● The problem: Exactly and only the lines below from the one containing "simplicity yet symbolising" down to the one containing "prices. The news of extensions to the" are wanted, both included; please exclude every picture.

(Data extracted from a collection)
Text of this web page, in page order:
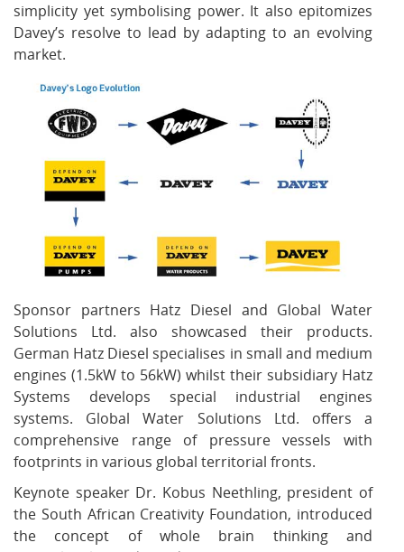
simplicity yet symbolising power. It also epitomizes
Davey’s resolve to lead by adapting to an evolving
market.
Sponsor partners Hatz Diesel and Global Water
Solutions Ltd. also showcased their products.
German Hatz Diesel specialises in small and medium
engines (1.5kW to 56kW) whilst their subsidiary Hatz
Systems develops special industrial engines
systems. Global Water Solutions Ltd. offers a
comprehensive range of pressure vessels with
footprints in various global territorial fronts.
Keynote speaker Dr. Kobus Neethling, president of
the South African Creativity Foundation, introduced
the concept of whole brain thinking and
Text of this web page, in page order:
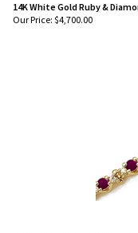
14K White Gold Ruby &
Our Price: $4,700.00
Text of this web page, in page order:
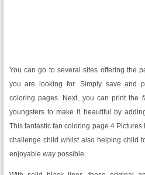
You can go to several sites offering the
you are looking for. Simply save and
coloring pages. Next, you can print the
youngsters to make it beautiful by
This fantastic fan coloring page 4
challenge child whilst also helping child
enjoyable way possible.
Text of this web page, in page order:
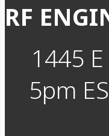
RF
1445
5pm
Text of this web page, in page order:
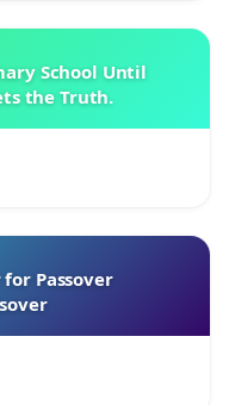
School Until
the Truth.
Passover
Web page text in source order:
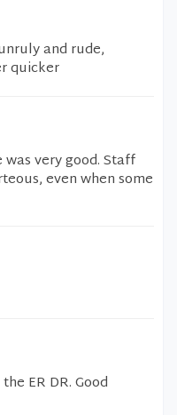
and rude,
quicker
very good. Staff
even when some
ER DR. Good
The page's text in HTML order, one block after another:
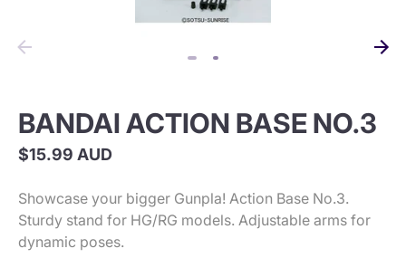
BANDAI ACTION BASE NO.3
$15.99 AUD
Showcase your bigger Gunpla! Action Base No.3.
Sturdy stand for HG/RG models. Adjustable arms for
dynamic poses.
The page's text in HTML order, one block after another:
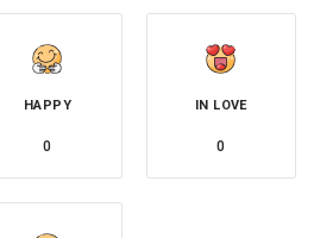
HAPPY
0
IN LOVE
0
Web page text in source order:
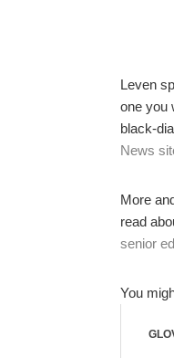
Leven
one you
black-
News
More
read
senior
You
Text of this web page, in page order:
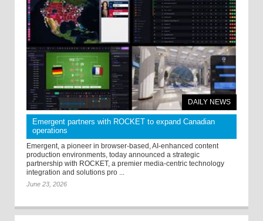
DAILY NEWS
Emergent partners with ROCKET to expand Canadian
operations
Emergent, a pioneer in browser-based, AI-enhanced content
production environments, today announced a strategic
partnership with ROCKET, a premier media-centric technology
integration and solutions pro ...
June 23, 2026
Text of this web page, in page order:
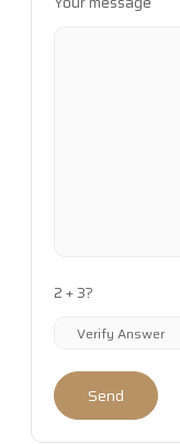
2 + 3?
Send
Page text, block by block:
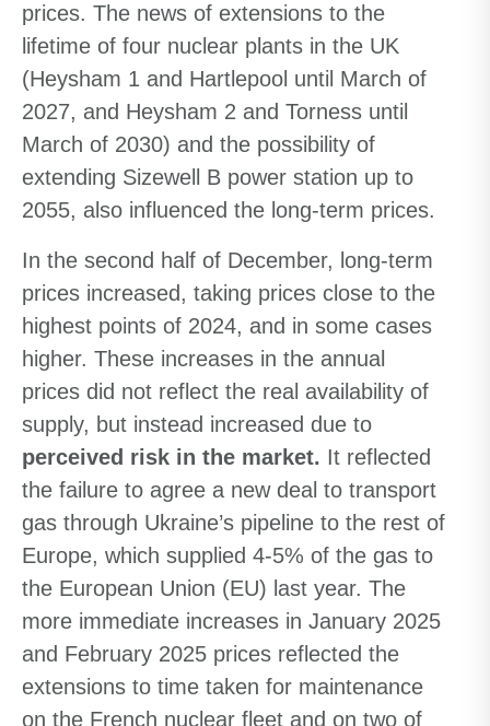
prices. The news of extensions to the
lifetime of four nuclear plants in the UK
(Heysham 1 and Hartlepool until March of
2027, and Heysham 2 and Torness until
March of 2030) and the possibility of
extending Sizewell B power station up to
2055, also influenced the long-term prices.
In the second half of December, long-term
prices increased, taking prices close to the
highest points of 2024, and in some cases
higher. These increases in the annual
prices did not reflect the real availability of
supply, but instead increased due to
perceived risk in the market. It reflected
the failure to agree a new deal to transport
gas through Ukraine’s pipeline to the rest of
Europe, which supplied 4-5% of the gas to
the European Union (EU) last year. The
more immediate increases in January 2025
and February 2025 prices reflected the
extensions to time taken for maintenance
on the French nuclear fleet and on two of
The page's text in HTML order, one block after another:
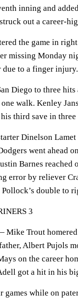
inning and
out a career-
the game in
missing Monday
due to a finger injury.
Diego to three
walk. Kenley
third save in three
Dinelson Lamet
went ahead
Barnes reached
error by reliever
Pollock’s double to
3
Mike Trout
Albert Pujols
on the career
got a hit in his
games while on
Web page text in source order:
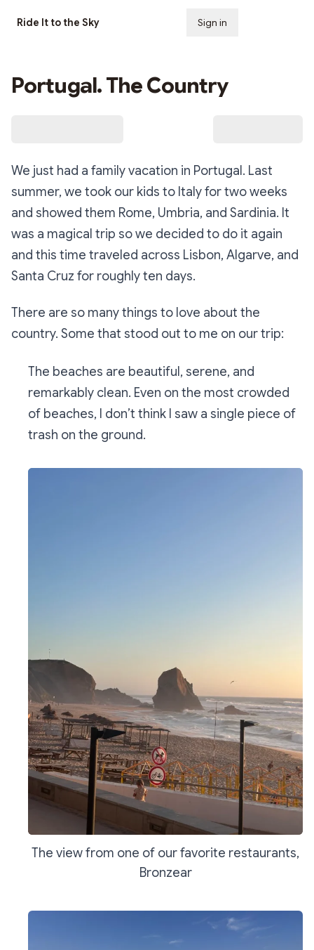
Ride It to the Sky Sign in
Portugal. The Country
We just had a family vacation in Portugal. Last
summer, we took our kids to Italy for two weeks
and showed them Rome, Umbria, and Sardinia. It
was a magical trip so we decided to do it again
and this time traveled across Lisbon, Algarve, and
Santa Cruz for roughly ten days.
There are so many things to love about the
country. Some that stood out to me on our trip:
The beaches are beautiful, serene, and
remarkably clean. Even on the most crowded
of beaches, I don’t think I saw a single piece of
trash on the ground.
The view from one of our favorite restaurants,
Bronzear
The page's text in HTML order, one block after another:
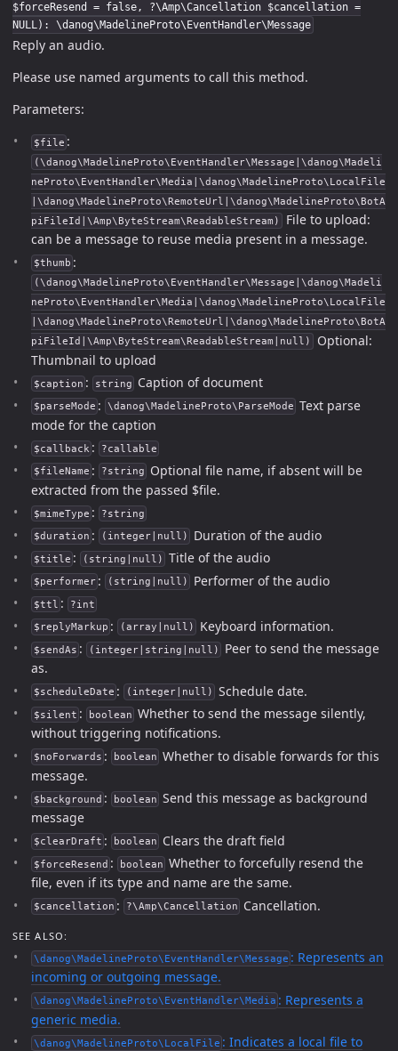
$forceResend = false, ?\Amp\Cancellation $cancellation =
NULL): \danog\MadelineProto\EventHandler\Message
Reply an audio.
Please use named arguments to call this method.
Parameters:
$file :
(\danog\MadelineProto\EventHandler\Message|\danog\Madeli
neProto\EventHandler\Media|\danog\MadelineProto\LocalFile
|\danog\MadelineProto\RemoteUrl|\danog\MadelineProto\BotA
piFileId|\Amp\ByteStream\ReadableStream) File to upload:
can be a message to reuse media present in a message.
$thumb :
(\danog\MadelineProto\EventHandler\Message|\danog\Madeli
neProto\EventHandler\Media|\danog\MadelineProto\LocalFile
|\danog\MadelineProto\RemoteUrl|\danog\MadelineProto\BotA
piFileId|\Amp\ByteStream\ReadableStream|null)
Optional:
Thumbnail to upload
$caption : string Caption of document
$parseMode : \danog\MadelineProto\ParseMode Text parse
mode for the caption
$callback : ?callable
$fileName : ?string
Optional file name, if absent will be
extracted from the passed $file.
$mimeType : ?string
$duration : (integer|null) Duration of the audio
$title : (string|null) Title of the audio
$performer : (string|null) Performer of the audio
$ttl : ?int
$replyMarkup : (array|null) Keyboard information.
$sendAs : (integer|string|null)
Peer to send the message
as.
$scheduleDate : (integer|null) Schedule date.
$silent : boolean Whether to send the message silently,
without triggering notifications.
$noForwards : boolean Whether to disable forwards for this
message.
$background : boolean Send this message as background
message
$clearDraft : boolean Clears the draft field
$forceResend : boolean Whether to forcefully resend the
file, even if its type and name are the same.
$cancellation : ?\Amp\Cancellation Cancellation.
SEE ALSO:
\danog\MadelineProto\EventHandler\Message : Represents an
incoming or outgoing message.
\danog\MadelineProto\EventHandler\Media : Represents a
generic media.
\danog\MadelineProto\LocalFile : Indicates a local file to

● The completed task:
simplicity yet symbolising power. It also epitomizes
Davey’s resolve to lead by adapting to an evolving
market.
Sponsor partners Hatz Diesel and Global Water
Solutions Ltd. also showcased their products.
German Hatz Diesel specialises in small and medium
engines (1.5kW to 56kW) whilst their subsidiary Hatz
Systems develops special industrial engines
systems. Global Water Solutions Ltd. offers a
comprehensive range of pressure vessels with
footprints in various global territorial fronts.
Keynote speaker Dr. Kobus Neethling, president of
the South African Creativity Foundation, introduced
the concept of whole brain thinking and
Text of this web page, in page order:
14K White Gold Ruby &
Our Price: $4,700.00
Text of this web page, in page order:
You can go to several sites offering the
you are looking for. Simply save and
coloring pages. Next, you can print the
youngsters to make it beautiful by
This fantastic fan coloring page 4
challenge child whilst also helping child
enjoyable way possible.
Text of this web page, in page order:
RF
1445
5pm
Text of this web page, in page order:
School Until
the Truth.
Passover
Web page text in source order:
and rude,
quicker
very good. Staff
even when some
ER DR. Good
The page's text in HTML order, one block after another:
BANDAI ACTION BASE NO.3
$15.99 AUD
Showcase your bigger Gunpla! Action Base No.3.
Sturdy stand for HG/RG models. Adjustable arms for
dynamic poses.
The page's text in HTML order, one block after another:
HAPPY
0
IN LOVE
0
Web page text in source order:
Leven
one you
black-
News
More
read
senior
You
Text of this web page, in page order:
DAILY NEWS
Emergent partners with ROCKET to expand Canadian
operations
Emergent, a pioneer in browser-based, AI-enhanced content
production environments, today announced a strategic
partnership with ROCKET, a premier media-centric technology
integration and solutions pro ...
June 23, 2026
Text of this web page, in page order:
2 + 3?
Send
Page text, block by block:
prices. The news of extensions to the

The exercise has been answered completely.